Portland-based Soderstrom Architects was selected to design a $15 million, multi-use living learning facility on a 100,000-square-foot site that all involved hope will fuel and sustain itself. Soderstrom beat out three other architectural firms in a design competition - one other finalist dropped out - with a plan that includes three initial buildings and then two more in a second phase, each three stories high with about 35 students per floor.
Soderstrom, with engineering help from Eugene's Solarc Architecture and Engineering, took inspiration from Klamath Falls' warm climate and bright skies, and incorporated evacuated tubes and photovoltaics, or PV's, to fuel the majority of the net-zero-energy facility.
When you think of Klamath Falls, you think of the sun, said Dan Danielson, Soderstrom's project architect. It's not like Portland. They get close to 300 days of sunshine, where (in Portland) we can practically count the number of sunny days on one hand. So the big concept is to harvest the solar energy, which is what PV's will do.
All involved consider the project remarkably ambitious - the largest net-zero facility in the United States, according to Joe Holliday, OIT's vice president of student affairs. To make it a reality, Soderstrom and Solarc came up with a three-stage plan - load reduction first, then efficiency and finally on-site renewable energy generation - to keep costs down.
We're trying to make design decisions that save (initial) costs and operation costs, said Mike Hatten, Solarc principal engineer. We're asking, 'What are the appropriate lighting levels? How much light do we need? Where do we need it?' Almost always, that leads us to fewer lights. That's just one example, but there's so much you can do.
To reduce the buildings' energy loads and increase efficiency, the team proposed constructing what Hatten called a working relationship between OIT and the facility's occupants, in which the institution will automate some conservation via timer-controlled light switches and students will make a conscious effort to restrict energy consumption.
One idea I thought was interesting was giving students an energy budget. Or we might have energy competitions among the buildings and have (students) compete for prizes for using the least energy, Holliday said. We're going to need to talk through how much we're going to require the students to do. We know it's not just going to be a place where they live.

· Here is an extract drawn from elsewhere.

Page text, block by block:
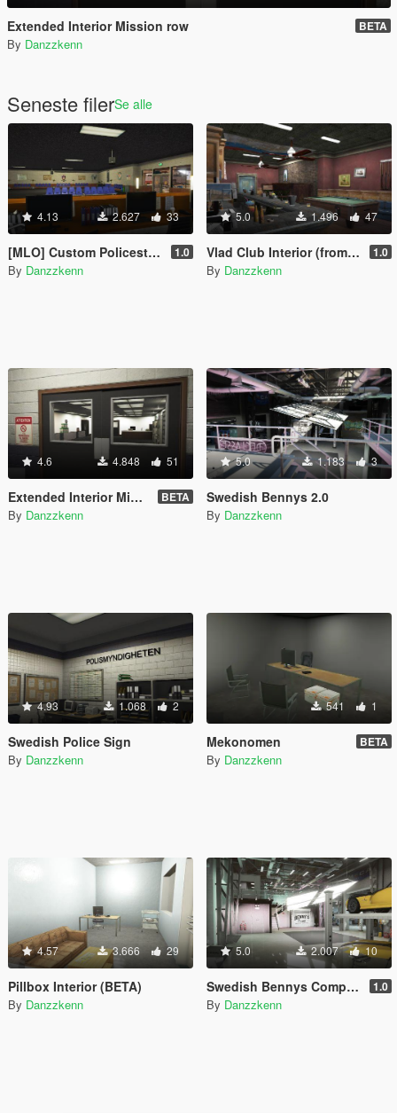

Summers at OIT can be hot, but Hatten said the facility will use the Klamath Falls climate to its advantage, via natural ventilation techniques.
One nice thing about Klamath Falls is that early morning temperatures get very, very low, Hatten said. It's an excellent climate for night ventilation to pre-cool offices and classrooms prior to the next day's warm temperatures. And we'll use louvers and wind towers to pre-cool classrooms and maintain comfortable conditions in the majority of spaces.

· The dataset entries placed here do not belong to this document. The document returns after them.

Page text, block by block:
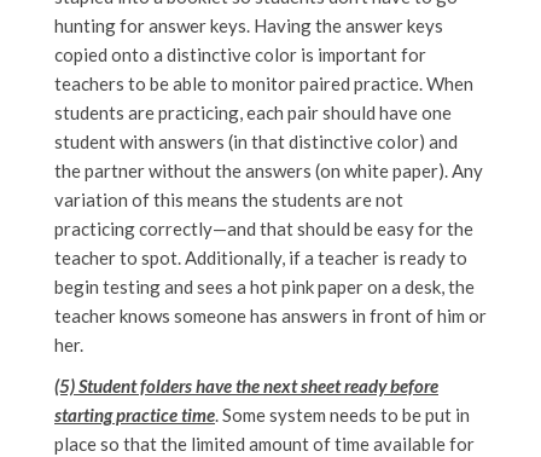
hunting for answer keys. Having the answer keys
copied onto a distinctive color is important for
teachers to be able to monitor paired practice. When
students are practicing, each pair should have one
student with answers (in that distinctive color) and
the partner without the answers (on white paper). Any
variation of this means the students are not
practicing correctly—and that should be easy for the
teacher to spot. Additionally, if a teacher is ready to
begin testing and sees a hot pink paper on a desk, the
teacher knows someone has answers in front of him or
her.
(5) Student folders have the next sheet ready before
starting practice time. Some system needs to be put in
place so that the limited amount of time available for
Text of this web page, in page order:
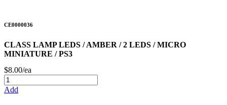
CE0000036
CLASS LAMP LEDS / AMBER / 2 LEDS / MICRO
MINIATURE / PS3
$8.00/ea
Add
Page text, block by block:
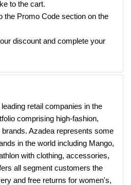
to the cart.
the Promo Code section on the
discount and complete your
retail companies in the
comprising high-fashion,
Azadea represents some
in the world including Mango,
with clothing, accessories,
all segment customers the
and free returns for women's,
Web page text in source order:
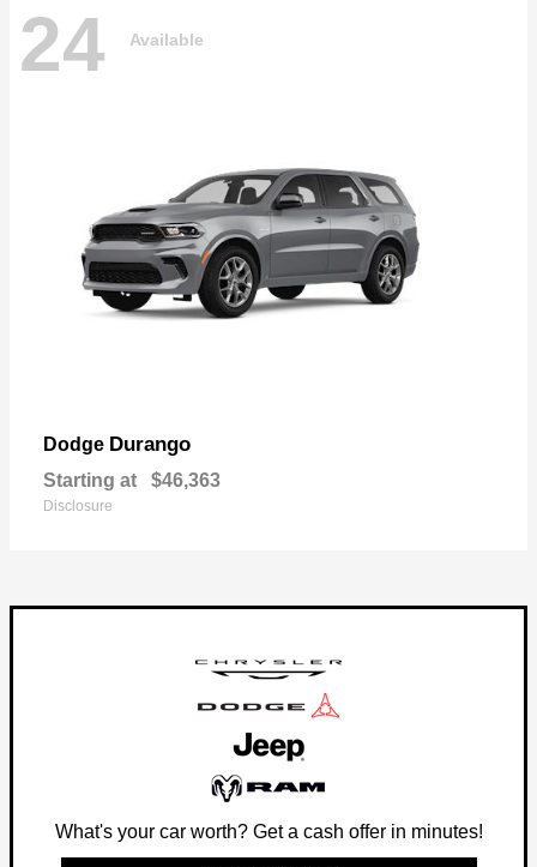
24 Available
Dodge Durango
Starting at $46,363
Disclosure
What's your car worth? Get a cash offer in minutes!

OIT already heats 95 percent of its campus with geothermal energy, and those resources will play a major role in fueling the residence facility, Hatten said. The buildings will incorporate small base boards or convectors into a passive cooling system, heating rooms either with radiant floors or above-floor radiators.
There's a nice little marriage, Hatten said. There are going to be some spaces that need cooling, and we have some ideas of how to create cool water, first by using solar energy and then supplementing it with geothermal energy. OIT years ago had a geothermal chilling plant and took it out because the technology of the day required a lot of water flow during the summertime. We're bringing it back, but the twist is we're using geothermal only as a backup. With the great solar resource in Klamath Falls, we'll be doing air conditioning with the sun almost all the time.

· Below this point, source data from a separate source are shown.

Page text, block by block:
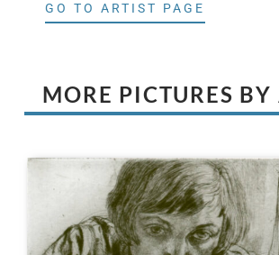
GO TO ARTIST PAGE
MORE PICTURES BY
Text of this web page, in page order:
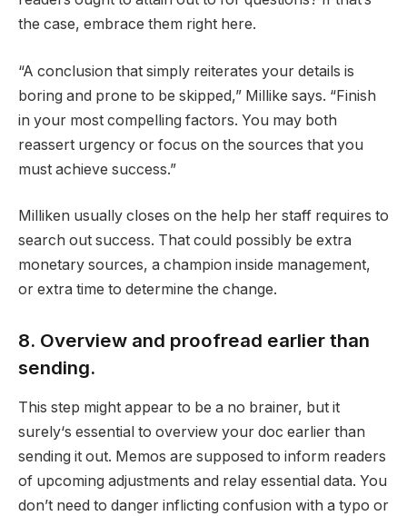
the case, embrace them right here.
“A conclusion that simply reiterates your details is
boring and prone to be skipped,” Millike says. “Finish
in your most compelling factors. You may both
reassert urgency or focus on the sources that you
must achieve success.”
Milliken usually closes on the help her staff requires to
search out success. That could possibly be extra
monetary sources, a champion inside management,
or extra time to determine the change.
8. Overview and proofread earlier than
sending.
This step might appear to be a no brainer, but it
surely‘s essential to overview your doc earlier than
sending it out. Memos are supposed to inform readers
of upcoming adjustments and relay essential data. You
don’t need to danger inflicting confusion with a typo or

Although Klamath Falls isn't in a particularly windy area, Soderstrom strove to incorporate wind technologies, which Hatten believes will be the building's most noted feature.
Soderstrom was very interested in integrating vertical-access wind turbines, Hatten said. They're spiral turbines but they look more like moving sculptures. If you look at some of the images they've generated, (the turbines) look like flags but they're really rotating spirals that generate energy whenever the wind is blowing. Their visual design is really a symbol for sustainability.
Although the net-zero goal is ambitious, OIT hopes it shows students just how important sustainability is, said David Ebsen, director of facilities services. After seeing so many different sustainable technologies at play, students will be compelled to restrict energy consumption, he said.
We're trying to teach with this, Ebsen said. We'd never ask a student to submit a project that's 100 percent net-zero. We'd never punish a student for not being able to reach that mark. So 100 percent might not be practical, and it might be hard to achieve, but we want to promote the idea of using new technologies - some of them unproven so far - and to do that we've got to get as close to net zero as we can.
Ebsen hopes the project moves into schematic designs in six to eight months. Danielson is eager to get to work.
When (OIT) called me (to announce Soderstrom had won the design competition), I had kind of an out-of-body experience, Danielson said. This project is on the forefront of sustainable projects in Oregon, if not the entire Northwest. We're so ecstatic.